Entries taken from a collection:

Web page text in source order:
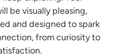
be visually pleasing,
and designed to spark
from curiosity to
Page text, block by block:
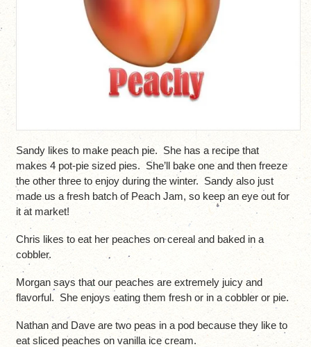
Sandy likes to make peach pie. She has a recipe that
makes 4 pot-pie sized pies. She’ll bake one and then freeze
the other three to enjoy during the winter. Sandy also just
made us a fresh batch of Peach Jam, so keep an eye out for
it at market!
Chris likes to eat her peaches on cereal and baked in a
cobbler.
Morgan says that our peaches are extremely juicy and
flavorful. She enjoys eating them fresh or in a cobbler or pie.
Nathan and Dave are two peas in a pod because they like to
eat sliced peaches on vanilla ice cream.
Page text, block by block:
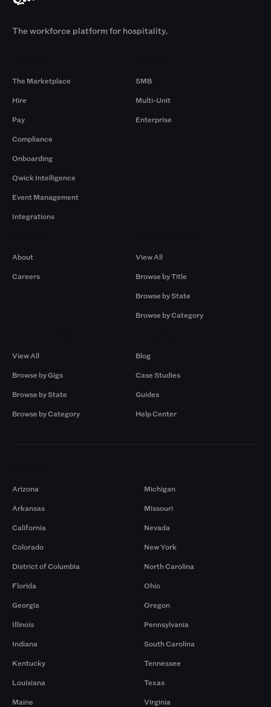
The workforce platform for hospitality.
The Marketplace
Hire
Pay
Compliance
Onboarding
Qwick Intelligence
Event Management
Integrations
SMB
Multi-Unit
Enterprise
About
Careers
View All
Browse by Title
Browse by State
Browse by Category
View All
Browse by Gigs
Browse by State
Browse by Category
Blog
Case Studies
Guides
Help Center
Arizona
Arkansas
California
Colorado
District of Columbia
Florida
Georgia
Illinois
Indiana
Kentucky
Louisiana
Maine
Michigan
Missouri
Nevada
New York
North Carolina
Ohio
Oregon
Pennsylvania
South Carolina
Tennessee
Texas
Virginia
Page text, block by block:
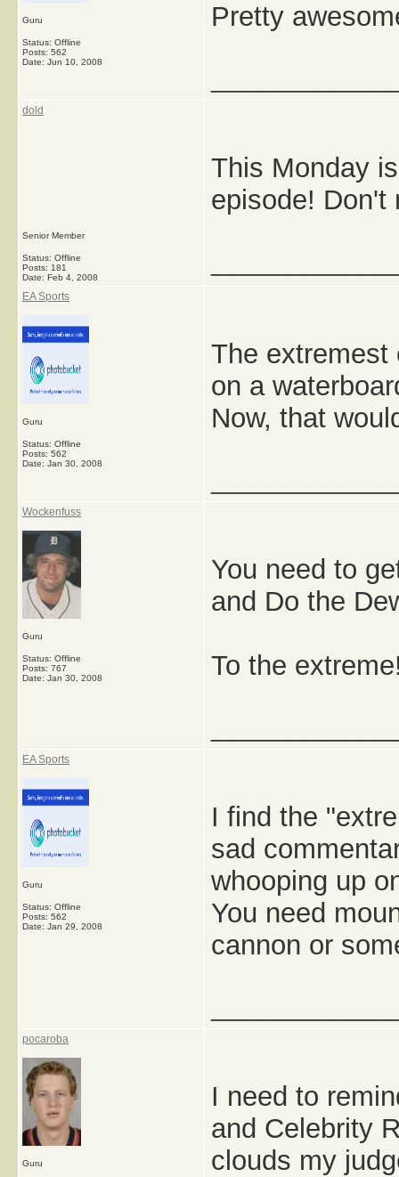
Guru
Status: Offline
Posts: 562
Date: Jun 10, 2008
Pretty
dold
Senior Member
Status: Offline
Posts: 181
Date: Feb 4, 2008
This Monday
episode! Don't
EA Sports
Guru
Status: Offline
Posts: 562
Date: Jan 30, 2008
The extremest
on a
Now, that
Wockenfuss
Guru
Status: Offline
Posts: 767
Date: Jan 30, 2008
You need to
and Do the
To the
EA Sports
Guru
Status: Offline
Posts: 562
Date: Jan 29, 2008
I find the
sad
whooping up
You need
cannon or
pocaroba
Guru
I need to
and Celebrity
clouds my
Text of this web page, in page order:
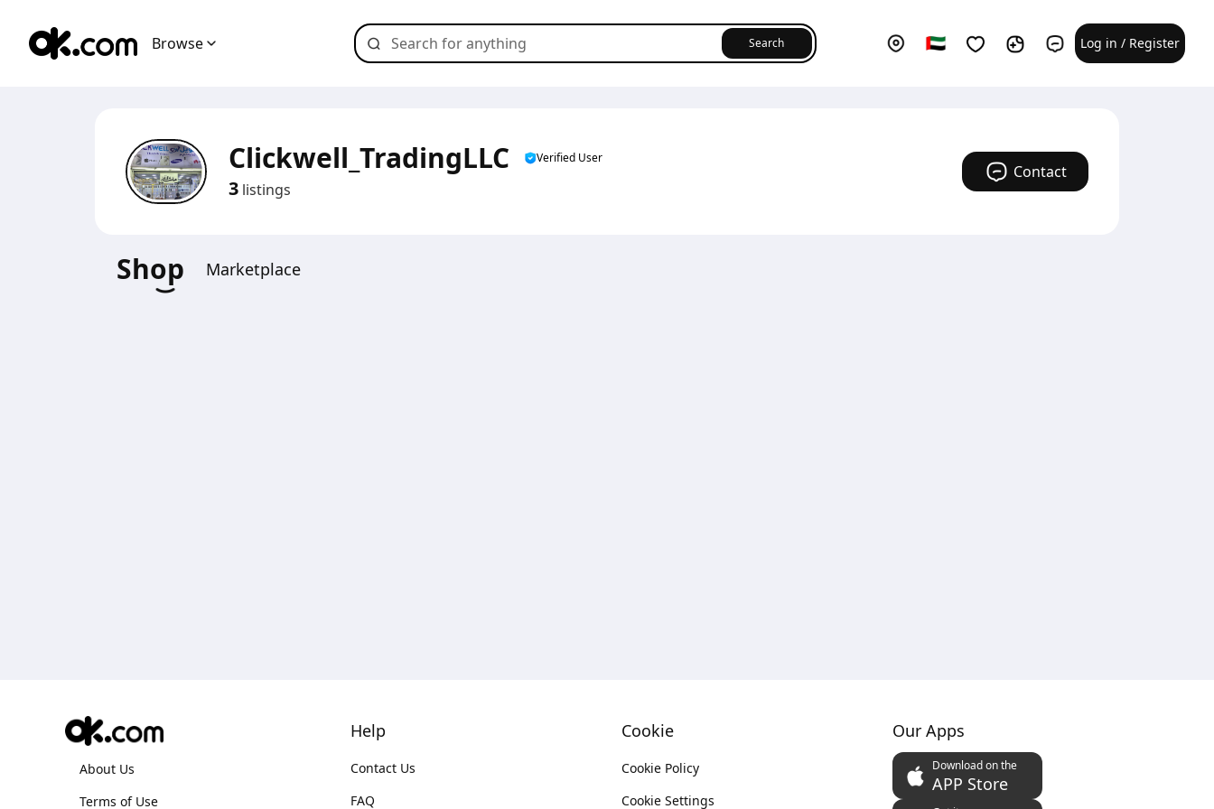
Browse Search Log in / Register
Clickwell_TradingLLC Verified User
3 listings
Contact
Shop Marketplace
About Us
Terms of Use
Help
Contact Us
FAQ
Cookie
Cookie Policy
Cookie Settings
Our Apps
Download on the
APP Store
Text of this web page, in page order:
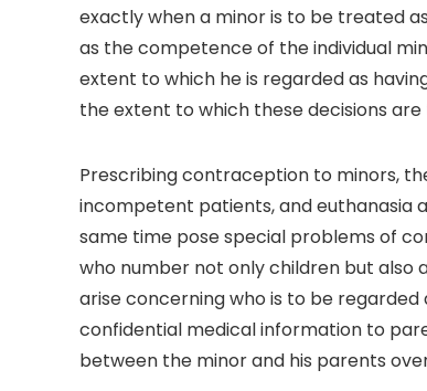
exactly when a minor is to be treated
as the competence of the individual
extent to which he is regarded as
the extent to which these decisions
Prescribing contraception to minors,
incompetent patients, and euthanasia
same time pose special problems of
who number not only children but also
arise concerning who is to be
confidential medical information to
between the minor and his parents
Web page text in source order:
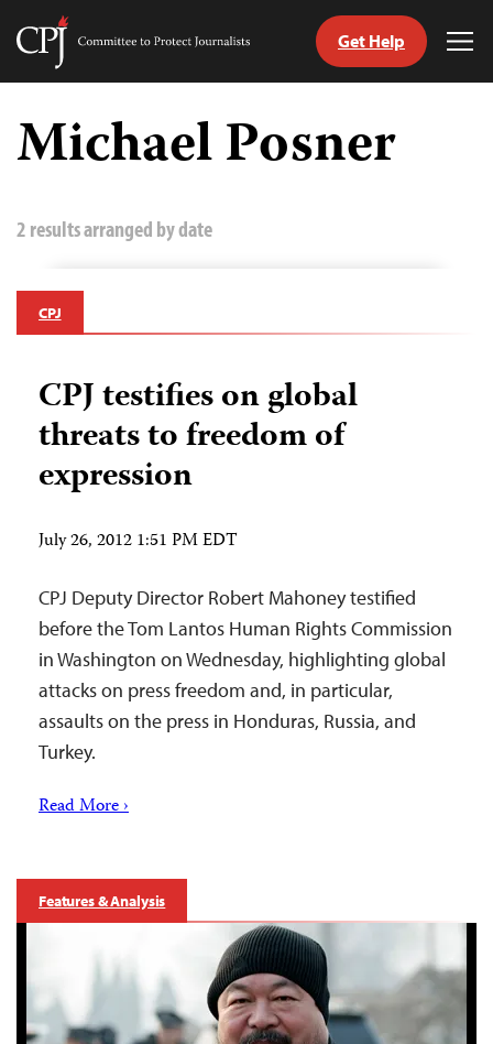
Skip
content
Committee
Journalists
Get Help
Michael Posner
2 results arranged by date
CPJ
CPJ testifies on global
threats to freedom of
expression
July 26, 2012 1:51 PM EDT
CPJ Deputy Director Robert Mahoney testified
before the Tom Lantos Human Rights Commission
in Washington on Wednesday, highlighting global
attacks on press freedom and, in particular,
assaults on the press in Honduras, Russia, and
Turkey.
Read More ›
Features & Analysis
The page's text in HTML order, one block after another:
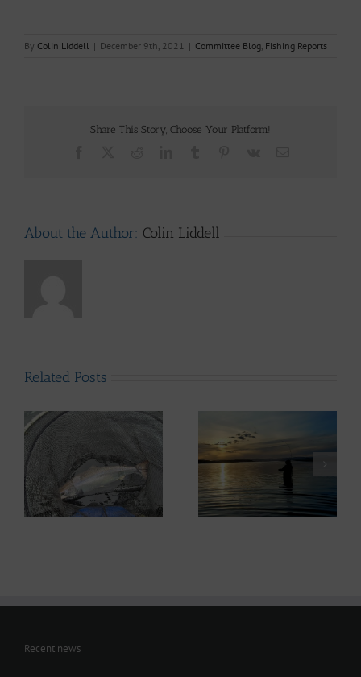
By Colin Liddell | December 9th, 2021 | Committee Blog, Fishing Reports
Share This Story, Choose Your Platform!
About the Author: Colin Liddell
Related Posts
Lomond System News
– 6th May 2026
Recent news
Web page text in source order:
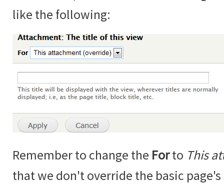
like the following:
Remember to change the Forto This
that we don't override the basic
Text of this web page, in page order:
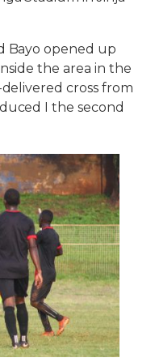
Bayo opened up
the area in the
cross from
I the second
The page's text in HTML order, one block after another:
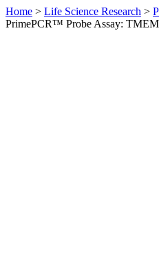
Home > Life Science Research >
PrimePCR™ Probe Assay:
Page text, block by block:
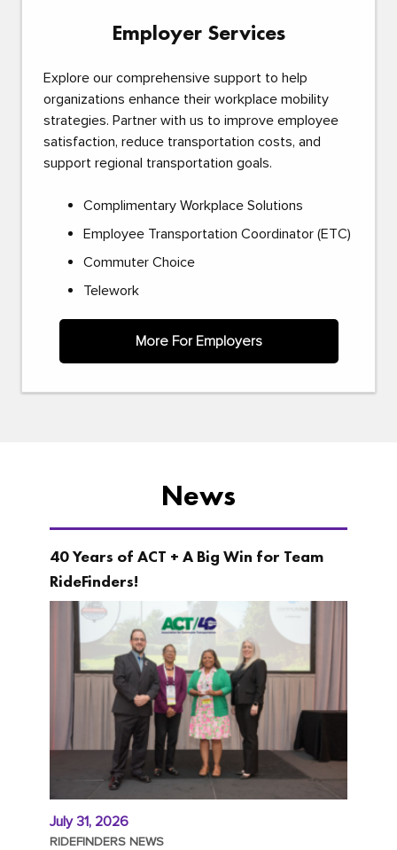
Employer Services
Explore our comprehensive support to help
organizations enhance their workplace mobility
strategies. Partner with us to improve employee
satisfaction, reduce transportation costs, and
support regional transportation goals.
Complimentary Workplace Solutions
Employee Transportation Coordinator (ETC)
Commuter Choice
Telework
More For Employers
News
40 Years of ACT + A Big Win for Team
RideFinders!
July 31, 2026
RIDEFINDERS NEWS
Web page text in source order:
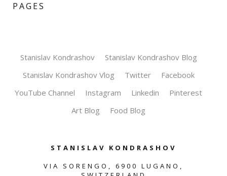
PAGES
Stanislav Kondrashov
Stanislav Kondrashov Blog
Stanislav Kondrashov Vlog
Twitter
Facebook
YouTube Channel
Instagram Linkedin
Pinterest
Art Blog
Food Blog
STANISLAV KONDRASHOV
VIA SORENGO, 6900 LUGANO,
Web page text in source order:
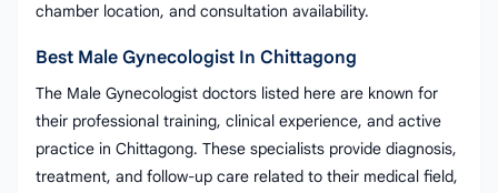
chamber location, and consultation availability.
Best Male Gynecologist In Chittagong
The Male Gynecologist doctors listed here are known for
their professional training, clinical experience, and active
practice in Chittagong. These specialists provide diagnosis,
treatment, and follow-up care related to their medical field,
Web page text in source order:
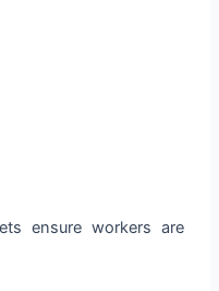
ensure workers are
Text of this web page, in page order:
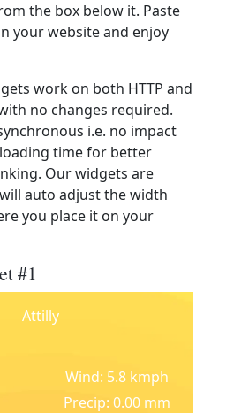
the box below it. Paste
your website and enjoy
work on both HTTP and
no changes required.
i.e. no impact
time for better
Our widgets are
auto adjust the width
you place it on your
#1
Attilly
Wind: 5.8 kmph
Precip: 0.00 mm
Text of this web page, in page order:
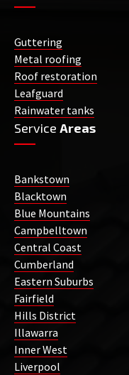
Guttering
Metal roofing
Roof restoration
Leafguard
Rainwater tanks
Service Areas
Bankstown
Blacktown
Blue Mountains
Campbelltown
Central Coast
Cumberland
Eastern Suburbs
Fairfield
Hills District
Illawarra
Inner West
Liverpool

§ Task to carry out
Could you write out exactly the lines of the data above that run from the one holding "By Colin Liddell" to the one holding "Explore our comprehensive support to help", with both ends in and all pictures out?

§ Answer section
By Colin Liddell | December 9th, 2021 | Committee Blog, Fishing Reports
Share This Story, Choose Your Platform!
About the Author: Colin Liddell
Related Posts
Lomond System News
– 6th May 2026
Recent news
Web page text in source order:
like the following:
Remember to change the Forto This
that we don't override the basic
Text of this web page, in page order:
Bayo opened up
the area in the
cross from
I the second
The page's text in HTML order, one block after another:
Home > Life Science Research >
PrimePCR™ Probe Assay:
Page text, block by block:
Employer Services
Explore our comprehensive support to help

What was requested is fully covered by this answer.